>>>>
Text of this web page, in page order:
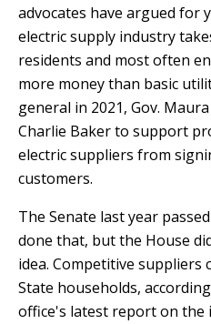
advocates have argued for
electric supply industry
residents and most often
more money than basic
general in 2021, Gov.
Charlie Baker to support
electric suppliers from
customers.
The Senate last year
done that, but the House
idea. Competitive suppliers
State households,
office's latest report on the
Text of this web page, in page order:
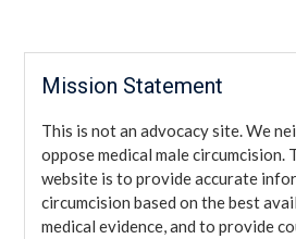
Mission Statement
This is not an advocacy site. We
oppose medical male circumcision.
website is to provide accurate
circumcision based on the best
medical evidence, and to provide
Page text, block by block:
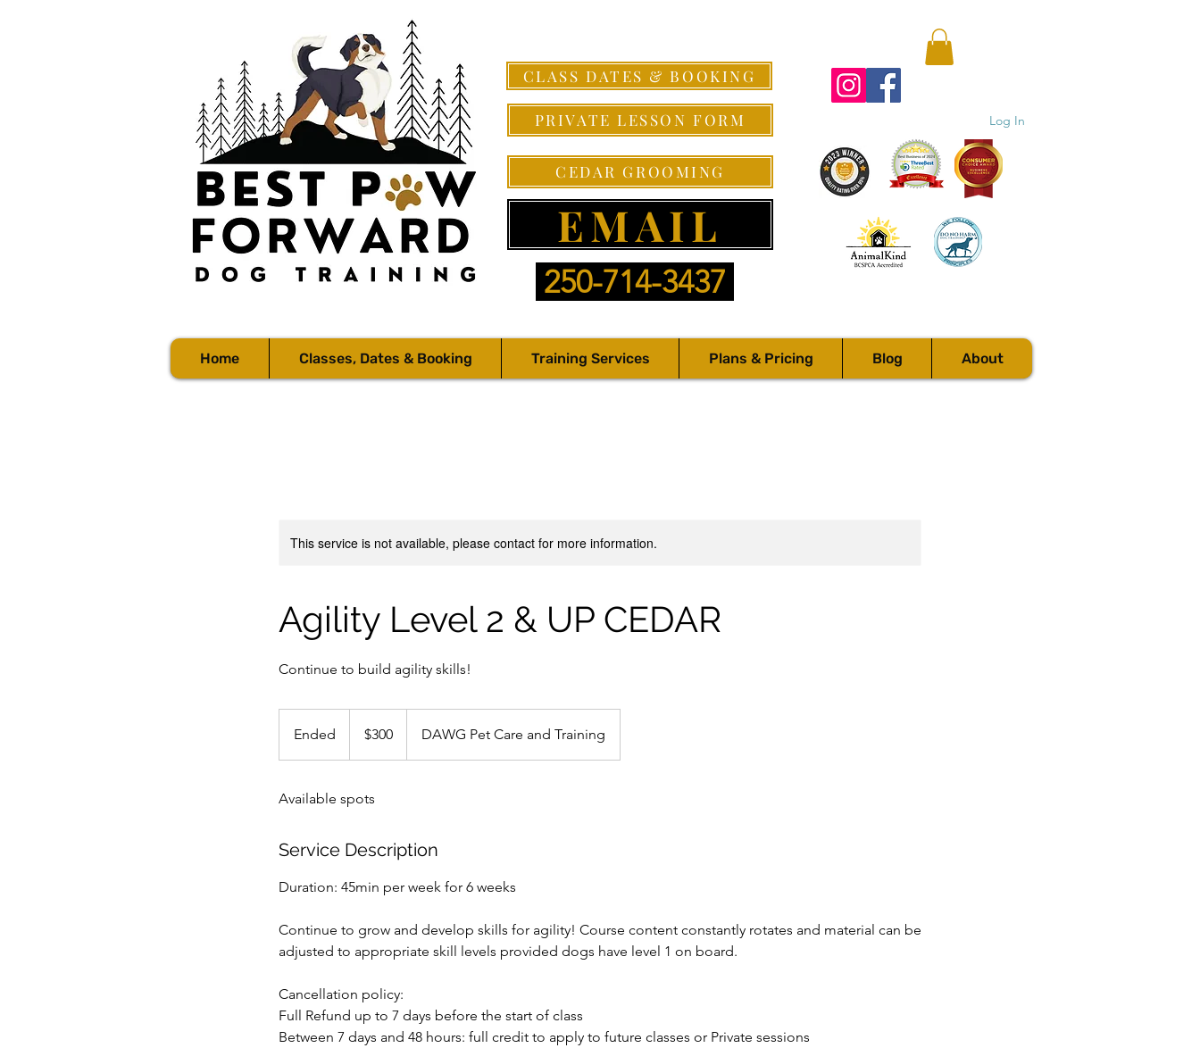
<<<<
The result should be every entry, word for word, and no pictures.

Text of this web page, in page order:
advocates have argued for
electric supply industry
residents and most often
more money than basic
general in 2021, Gov.
Charlie Baker to support
electric suppliers from
customers.
The Senate last year
done that, but the House
idea. Competitive suppliers
State households,
office's latest report on the
Text of this web page, in page order:
Mission Statement
This is not an advocacy site. We
oppose medical male circumcision.
website is to provide accurate
circumcision based on the best
medical evidence, and to provide
Page text, block by block:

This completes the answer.